**The task**:
Count how many lines below include the string "have", and give that number without anything else.

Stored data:
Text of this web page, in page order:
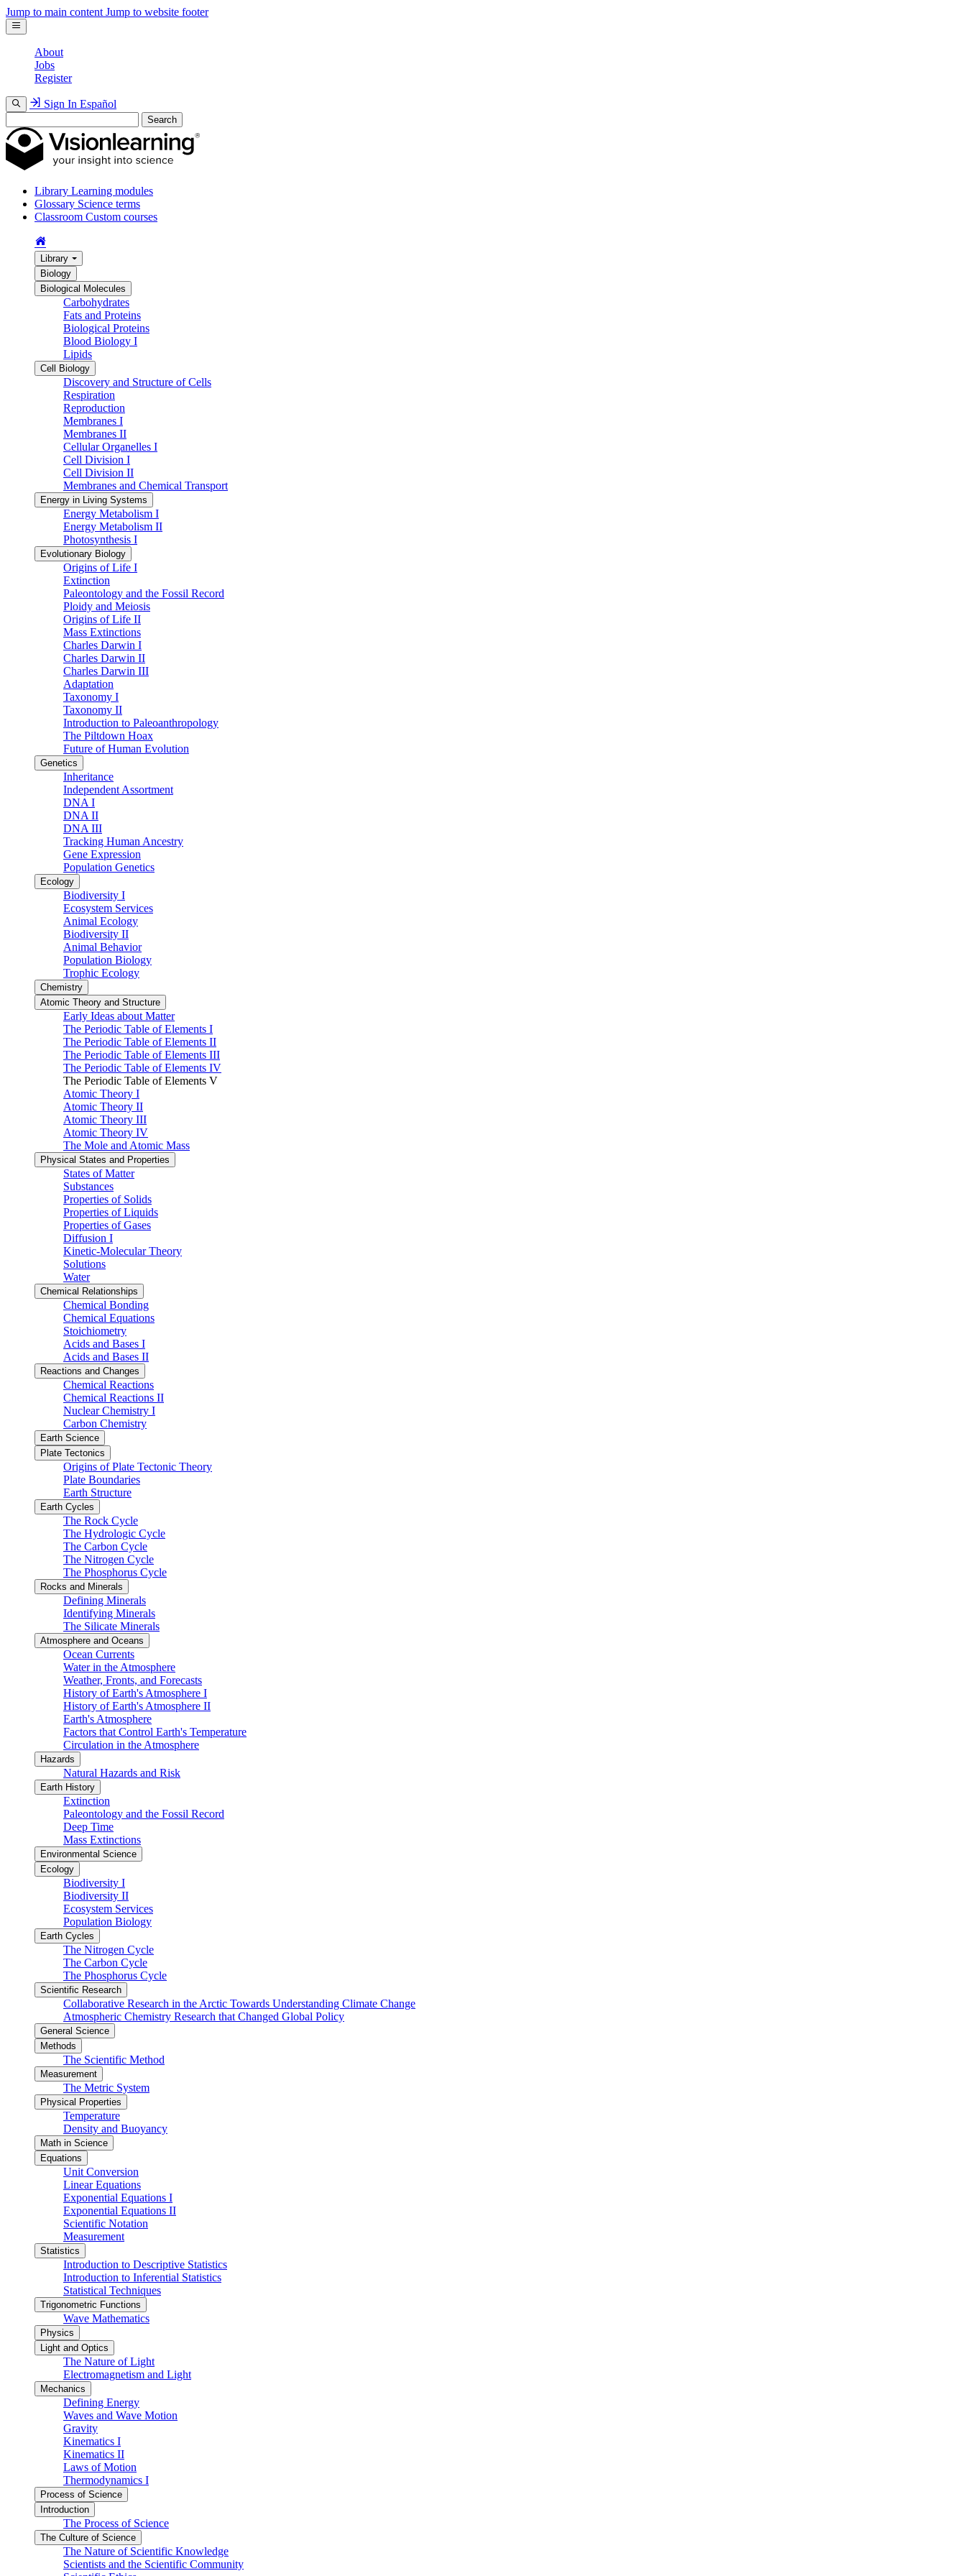
Jump to main content Jump to website footer
About
Jobs
Register
Sign In Español
Search
Library Learning modules
Glossary Science terms
Classroom Custom courses
Library
Biology
Biological Molecules
Carbohydrates
Fats and Proteins
Biological Proteins
Blood Biology I
Lipids
Cell Biology
Discovery and Structure of Cells
Respiration
Reproduction
Membranes I
Membranes II
Cellular Organelles I
Cell Division I
Cell Division II
Membranes and Chemical Transport
Energy in Living Systems
Energy Metabolism I
Energy Metabolism II
Photosynthesis I
Evolutionary Biology
Origins of Life I
Extinction
Paleontology and the Fossil Record
Ploidy and Meiosis
Origins of Life II
Mass Extinctions
Charles Darwin I
Charles Darwin II
Charles Darwin III
Adaptation
Taxonomy I
Taxonomy II
Introduction to Paleoanthropology
The Piltdown Hoax
Future of Human Evolution
Genetics
Inheritance
Independent Assortment
DNA I
DNA II
DNA III
Tracking Human Ancestry
Gene Expression
Population Genetics
Ecology
Biodiversity I
Ecosystem Services
Animal Ecology
Biodiversity II
Animal Behavior
Population Biology
Trophic Ecology
Chemistry
Atomic Theory and Structure
Early Ideas about Matter
The Periodic Table of Elements I
The Periodic Table of Elements II
The Periodic Table of Elements III
The Periodic Table of Elements IV
The Periodic Table of Elements V
Atomic Theory I
Atomic Theory II
Atomic Theory III
Atomic Theory IV
The Mole and Atomic Mass
Physical States and Properties
States of Matter
Substances
Properties of Solids
Properties of Liquids
Properties of Gases
Diffusion I
Kinetic-Molecular Theory
Solutions
Water
Chemical Relationships
Chemical Bonding
Chemical Equations
Stoichiometry
Acids and Bases I
Acids and Bases II
Reactions and Changes
Chemical Reactions
Chemical Reactions II
Nuclear Chemistry I
Carbon Chemistry
Earth Science
Plate Tectonics
Origins of Plate Tectonic Theory
Plate Boundaries
Earth Structure
Earth Cycles
The Rock Cycle
The Hydrologic Cycle
The Carbon Cycle
The Nitrogen Cycle
The Phosphorus Cycle
Rocks and Minerals
Defining Minerals
Identifying Minerals
The Silicate Minerals
Atmosphere and Oceans
Ocean Currents
Water in the Atmosphere
Weather, Fronts, and Forecasts
History of Earth's Atmosphere I
History of Earth's Atmosphere II
Earth's Atmosphere
Factors that Control Earth's Temperature
Circulation in the Atmosphere
Hazards
Natural Hazards and Risk
Earth History
Extinction
Paleontology and the Fossil Record
Deep Time
Mass Extinctions
Environmental Science
Ecology
Biodiversity I
Biodiversity II
Ecosystem Services
Population Biology
Earth Cycles
The Nitrogen Cycle
The Carbon Cycle
The Phosphorus Cycle
Scientific Research
Collaborative Research in the Arctic Towards Understanding Climate Change
Atmospheric Chemistry Research that Changed Global Policy
General Science
Methods
The Scientific Method
Measurement
The Metric System
Physical Properties
Temperature
Density and Buoyancy
Math in Science
Equations
Unit Conversion
Linear Equations
Exponential Equations I
Exponential Equations II
Scientific Notation
Measurement
Statistics
Introduction to Descriptive Statistics
Introduction to Inferential Statistics
Statistical Techniques
Trigonometric Functions
Wave Mathematics
Physics
Light and Optics
The Nature of Light
Electromagnetism and Light
Mechanics
Defining Energy
Waves and Wave Motion
Gravity
Kinematics I
Kinematics II
Laws of Motion
Thermodynamics I
Process of Science
Introduction
The Process of Science
The Culture of Science
The Nature of Scientific Knowledge
Scientists and the Scientific Community
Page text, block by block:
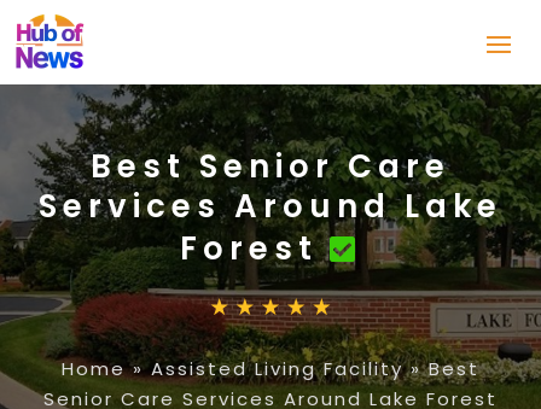
Best Senior Care
Services Around Lake
Forest
Home»Assisted Living Facility»Best
Senior Care Services Around Lake Forest
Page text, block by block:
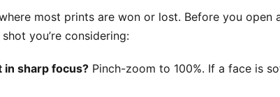
most prints are won or lost. Before you
you’re considering:
in sharp focus? Pinch-zoom to 100%. If a face is
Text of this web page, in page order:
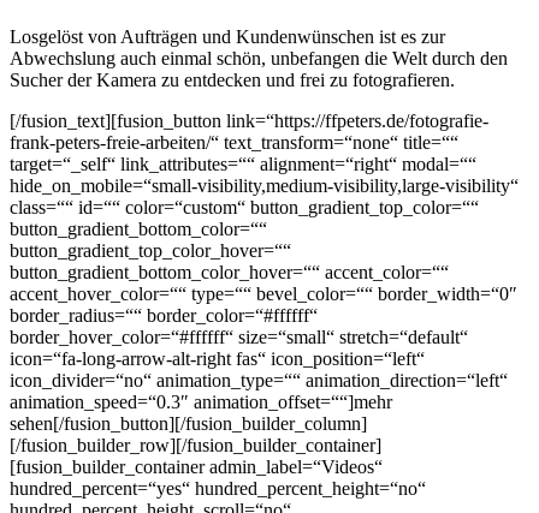
Losgelöst von Aufträgen und Kundenwünschen ist es zur
Abwechslung auch einmal schön, unbefangen die Welt durch den
Sucher der Kamera zu entdecken und frei zu fotografieren.
[/fusion_text][fusion_button link=“https://ffpeters.de/fotografie-
frank-peters-freie-arbeiten/“ text_transform=“none“ title=““
target=“_self“ link_attributes=““ alignment=“right“ modal=““
hide_on_mobile=“small-visibility,medium-visibility,large-visibility“
class=““ id=““ color=“custom“ button_gradient_top_color=““
button_gradient_bottom_color=““
button_gradient_top_color_hover=““
button_gradient_bottom_color_hover=““ accent_color=““
accent_hover_color=““ type=““ bevel_color=““ border_width=“0″
border_radius=““ border_color=“#ffffff“
border_hover_color=“#ffffff“ size=“small“ stretch=“default“
icon=“fa-long-arrow-alt-right fas“ icon_position=“left“
icon_divider=“no“ animation_type=““ animation_direction=“left“
animation_speed=“0.3″ animation_offset=““]mehr
sehen[/fusion_button][/fusion_builder_column]
[/fusion_builder_row][/fusion_builder_container]
[fusion_builder_container admin_label=“Videos“
hundred_percent=“yes“ hundred_percent_height=“no“
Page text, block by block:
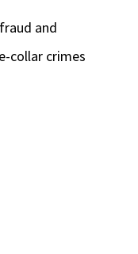
and
collar crimes
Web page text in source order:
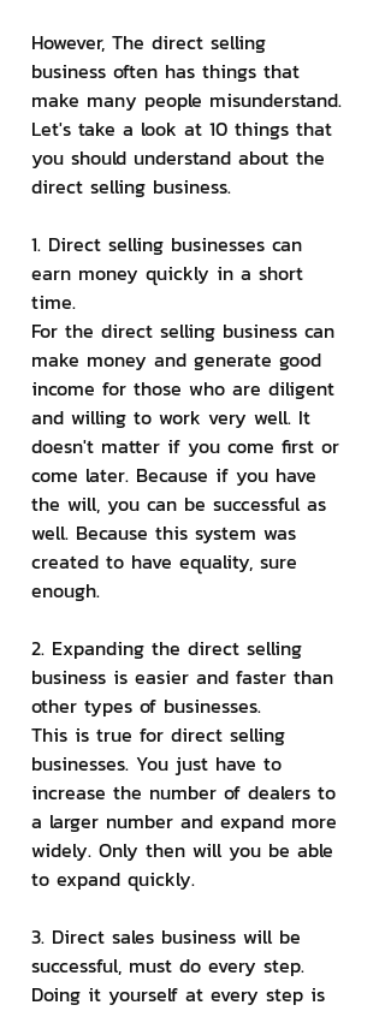
However, The direct selling
business often has things that
make many people misunderstand.
Let's take a look at 10 things that
you should understand about the
direct selling business.
1. Direct selling businesses can
earn money quickly in a short
time.
For the direct selling business can
make money and generate good
income for those who are diligent
and willing to work very well. It
doesn't matter if you come first or
come later. Because if you have
the will, you can be successful as
well. Because this system was
created to have equality, sure
enough.
2. Expanding the direct selling
business is easier and faster than
other types of businesses.
This is true for direct selling
businesses. You just have to
increase the number of dealers to
a larger number and expand more
widely. Only then will you be able
to expand quickly.
3. Direct sales business will be
successful, must do every step.
Doing it yourself at every step is
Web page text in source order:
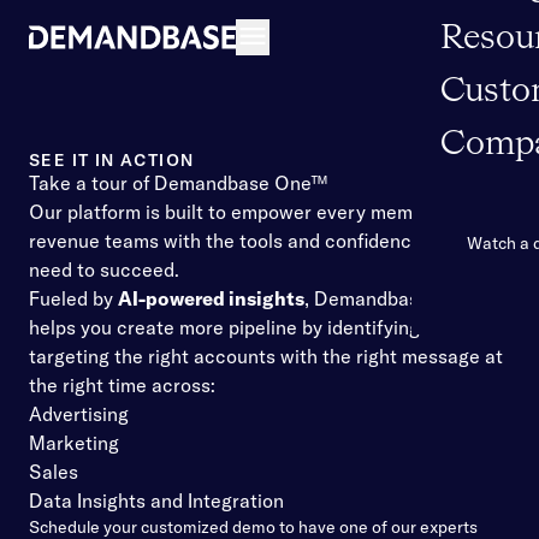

**Output of the task**:
3